Alana bends at the waist to pet Eugene’s back, lets him lick her hand. “I’m holding off judgment for now. I don’t think it’s implausible, though. I think women are more ready to believe other women could be serial killers. Men aren’t always aware of the danger we possess. Women know what one another are capable of.”

“Do you think I’m dangerous?” she asks Alana.

“We all have the capacity for violence. For cruelty, Will,” Alana says. She bites her lip thoughtfully. “But yes. I think you could be very dangerous indeed.”

 

* * *

 

“Anything to say to the public, Special Agent?” Freddie Lounds asks her, holding a recorder towards Will’s mouth. Her hands are very steady.

“I think you’ve said quite enough, Miss Lounds,” Will says. She reaches up to swat the recorder away and steps back instead. Lounds grins, a sharp baring of her teeth.

“No reassurances to offer, then?”

“Are you scared, Miss Lounds?” Will asks. She keeps walking, and Lounds matches her pace with long strides. It’s still cold in Danville, frost crunching beneath their feet. Somewhere in the woods around them, she can hear a dog whimpering. Will watches Lounds out of the corner of her eye, the blaze of her red hair in the wind, waits for her to say everything except the word trapped behind both their teeth: _bitch._

“Oh, I’m sure I’m completely confident in the FBI’s ability to catch a madman. Especially if they have their most special agent on the case.”

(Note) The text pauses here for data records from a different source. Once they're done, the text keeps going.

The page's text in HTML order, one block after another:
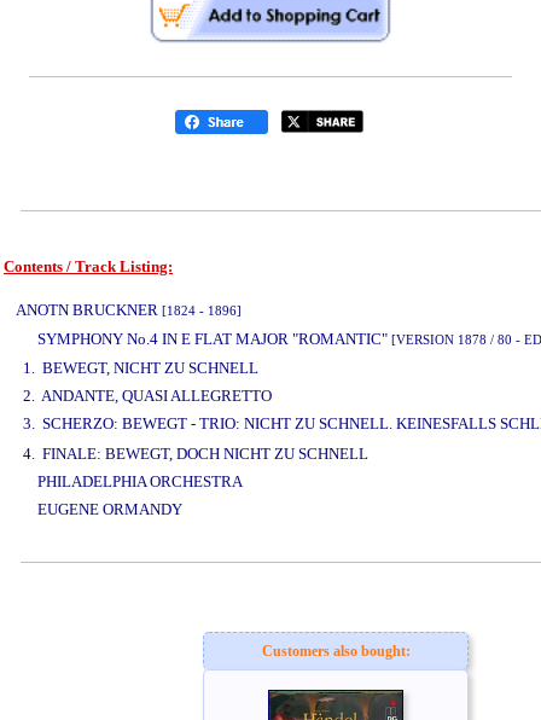
Contents / Track Listing:
ANOTN BRUCKNER [1824 - 1896]
SYMPHONY No.4 IN E FLAT MAJOR "ROMANTIC" [VERSION 1878 / 80 -
1. BEWEGT, NICHT ZU SCHNELL
2. ANDANTE, QUASI ALLEGRETTO
3. SCHERZO: BEWEGT - TRIO: NICHT ZU SCHNELL. KEINESFALLS
4. FINALE: BEWEGT, DOCH NICHT ZU SCHNELL
PHILADELPHIA ORCHESTRA
EUGENE ORMANDY
Customers also bought:
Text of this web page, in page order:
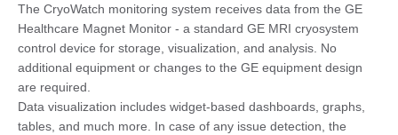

“I’m sure I’ll sleep better at night knowing you have faith in my abilities,” Will says.

“You know what they say,” Lounds shoots back, her narrow, fox-like face pinched in amusement. “It takes a thief to catch a thief. Or a lunatic, as the case may be.”

“I believe this is your stop, Miss Lounds,” Will says as they reach the yellow strip of crime scene tape. She pulls her flat badge out of her jacket, flashes it at a leo who politely lifts the tape up for her, leaving Freddie on the other side. “You can find your way back to the depths of hell from here, can’t you?”

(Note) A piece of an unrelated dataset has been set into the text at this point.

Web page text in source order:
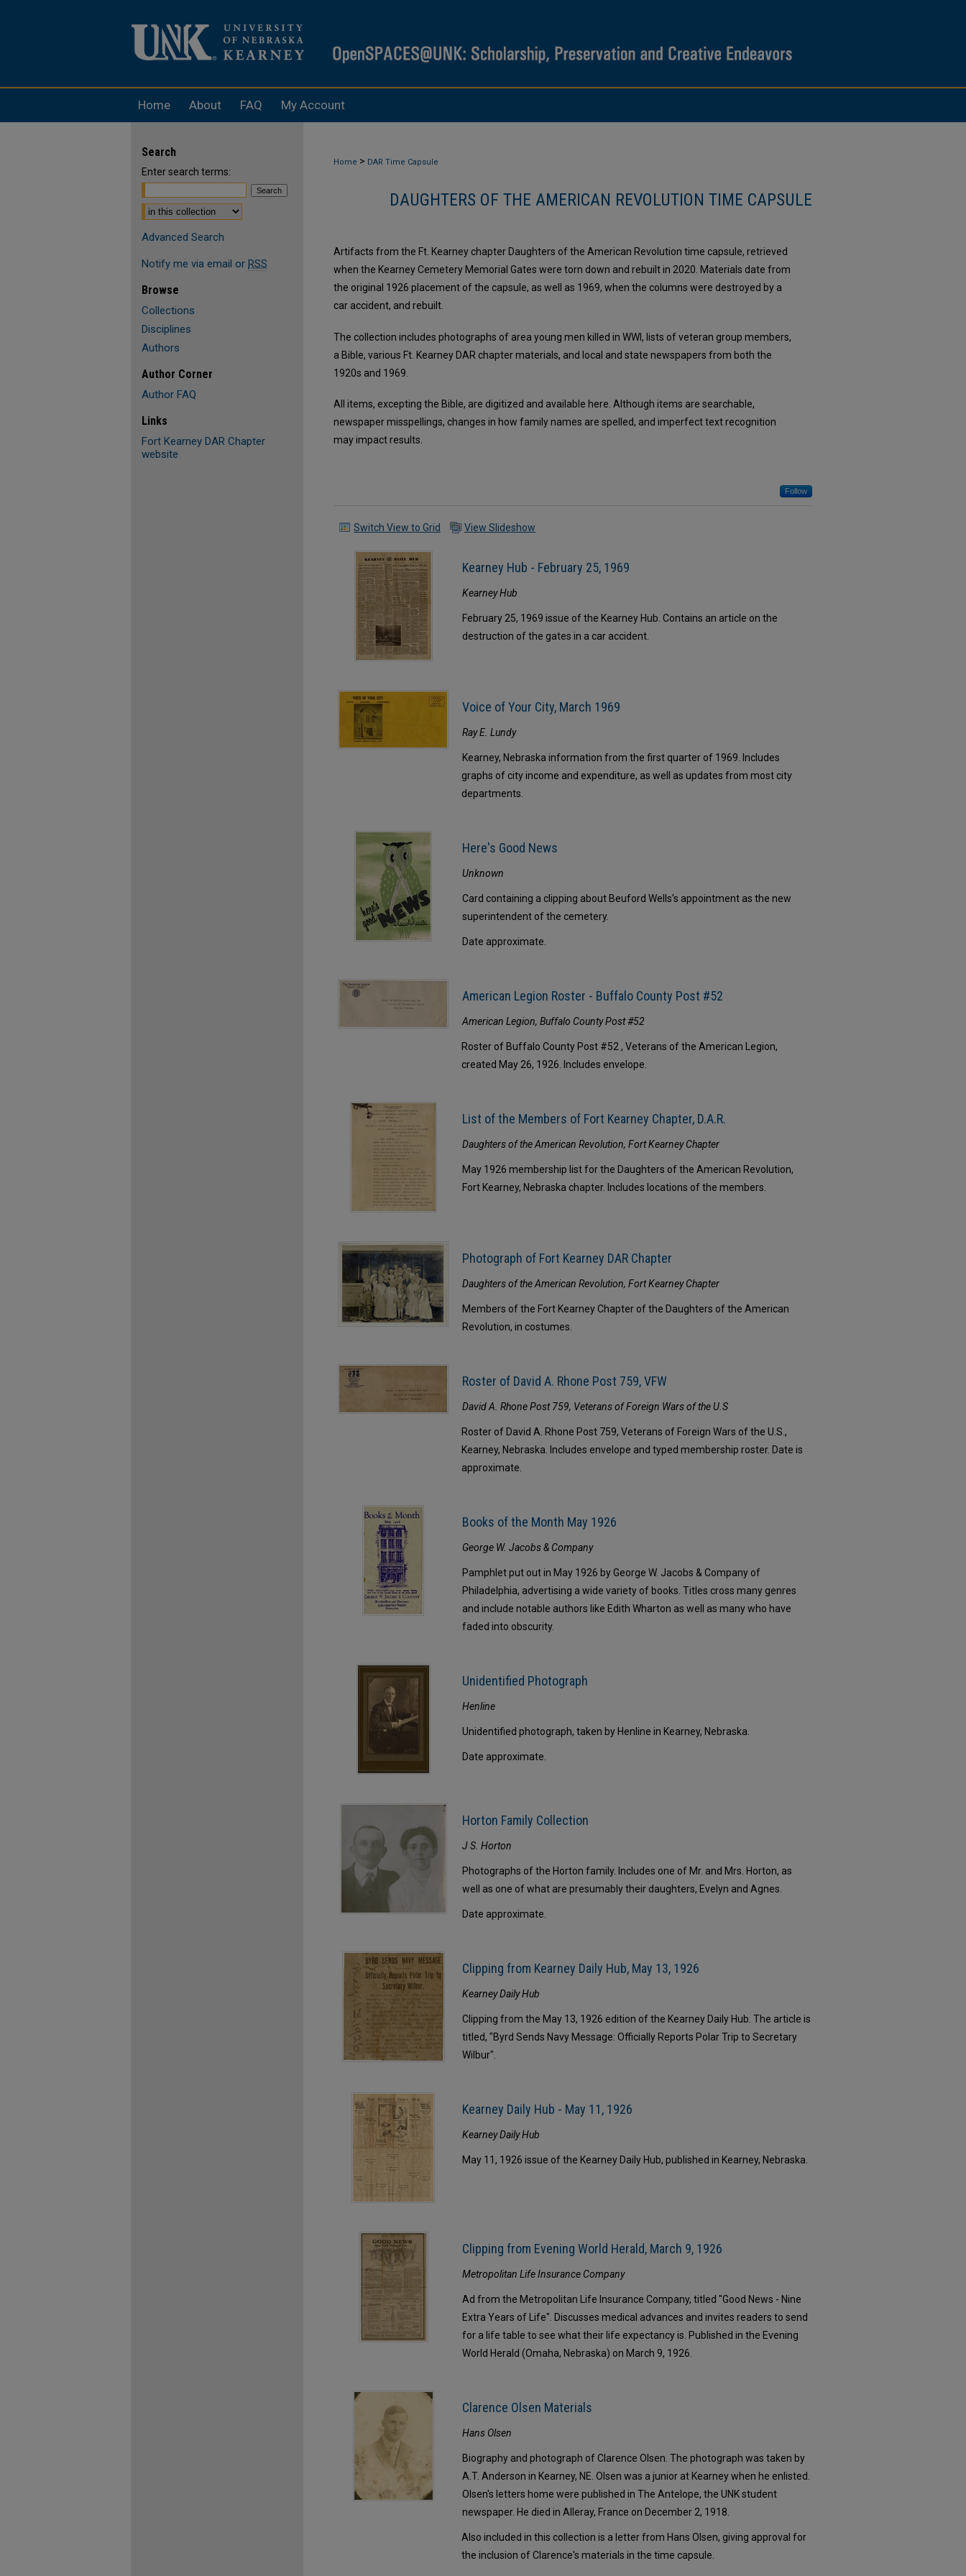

“Be a doll and give a wave out the window when you’re up there,” Lounds says. “Madwoman in the attic: it’ll be a nice shot, I think.”

“Oh, Freddie,” Will laughs. “I wonder: if you really think me mad, why do you insist on trying to _provoke_ me?”

Freddie gives her another wide smile, like a cat with feathers sticking out of its mouth. She leans in close, and Will has to keep her eyes from closing as she inhales her peppermint breath.

“Stress-testing.”

Will turns on her heel and walks away.

Jack greets her at the front door. “Latest one’s in the attic. We think he strangled this one, like Holloway.”

Will nods. She lets Jack lead her up the stairs.

“What’s her name?” Will asks.

“What?” Jack says. He turns, at the head of the stairs, to look at her, studies her up and down. “Hardy. Alice Hardy. He left her hanging from the rafters. You got your head on straight?”

“Haven’t lost it yet,” Will reassures. She does not give herself time to take in a breath, ready herself to chart out the next dead girl, to fit the next killer inside of her. She just pushes past him, into the attic, filled with sunlight.

 

* * *

 

Annabelle feeds her: paper-thin slices of melon drizzled in honey and curling mint leaves, veal blackened in brown sugar and wine, roasted figs splitting out of their skins, curls of blood sausages made of apples and cream, soft cheeses on flaking bread, duck stewed with skin and white beans. 

“Did your mother teach you to cook?” Will asks.

Annabelle laughs.

“No,” she says. “No, I studied at a culinary school in France for several years but like all my great loves, I began by teaching myself.”

She beckons Will closer, and Will comes as though a lead has tugged taught between them. Annabelle holds a thin wooden spoon to Will’s mouth, and Will tastes whatever is in it, hot and sweet and red.

 

**Author's Note:**

> Throwing this out there and running. This is the first fic I've written in... oh, something like five years. Crossing my fingers and tentatively sticking my feet into fandom again, with 7000 odd words of unbetaed genderswap rambling nonsense nobody asked for. Most of this was written before "Trou Normand" aired, so it's a little late. There was a draft that actually had somewhat of a plot, but it is not this draft.